Much of the Biblical teaching about peace has been misinterpreted, especially in prophecy. Isaiah foretold the unprecedented peace within the church between Jews and Gentiles. Most often, Biblical peace is spiritual - reconciliation between sinners and God. This is the sense in which Jesus is the Prince of Peace. From this reconciliation with God stems the inward peace mentioned in a few texts.

"Traditional" views of Christian writers in the centuries following the NT are often given more credit than they deserve. The do not tip the scales toward one side or the other in doctrinal issue. Their contribution is to simply provide a glimpse into the views and controversies of their day and the history of certain practices, which must always be interpreted within the dramatically different cultural setting of their time.
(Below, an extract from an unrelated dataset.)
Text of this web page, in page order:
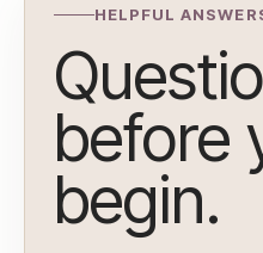
HELPFUL
before
begin.

I understand why you've made this choice personally. I don't agree with trying to compel others to adopt the same view by proof-texting it into a doctrinal matter.

Wes McAdams's avatar

Scott, thanks so much for reading and for sharing your feedback. I will try to work your objection into my future posts. The hermeneutical lens through which your reading the prophets is definitely a perspective I had not considered for this series, but it's definitely something that should be included.

zack Opheim's avatar

I was committed to total nonviolence early on, but I've since gone the other direction. My biggest reason for this is that if I took other sermon on the mount statements as literally as pacifists take "turn the other cheek," then I wouldn't have a bank account, I could literally not take an oath in court of law, I would have had to gouge out my eyes and cut off my hands a long time ago, I would never ever judge anyone, and I would hate my father and mother, and I would literally have to give money to every internet scam that tells me to give. Just as those conclusions miss the point of those teachings of Jesus and would represent the gospel as needlessly disturbing, so I now hold that Jesus' comment on dealing with a (back handed?) slap to the right cheek is more about vengeance (the lex talionis) and being a peacemaker than it is about the violence necessary to stop a rapist from assualting a woman in a dark alley or a Christian policeman stopping a school shooter from murdering a classroom of five year olds. I now believe to take "turn the other

cheek" in an ultra literal way in those types of situations is an unfortunate misapplication of Jesus' teachings and just not what He was talking about. In the same way, Jesus' command to "love your enemies" does not supersede love for the innocent and those who are under our protection. Jesus wasn't covering what to do in every difficult dilemma; He was mainly just saying that we need to go beyond loving the people we like if we are to be like God.

On the one hand I am against the 'god and guns' mindset prevalent in the church within the USA, but on the other hand I just do not believe the New Testament forbids judicious violence in all cases.

Titus Peachey's avatar

Thanks for this reframing. You may have interest in my own musings on war and nonviolence from personal experiences in Vietnam and Laos at tituspeachey.substack.com

Wes McAdams's avatar

Thanks so much, Titus! I'll check it out!

Titus Peachey's avatar

Thanks...While I come from a strong pacifist religious base (Mennonite), I've discovered through counseling on the GI Rights Hotline that there are many paths to pacifism, and some of them originate in the horror of war itself. But I like the insistence that Christians need only look to their roots to find it.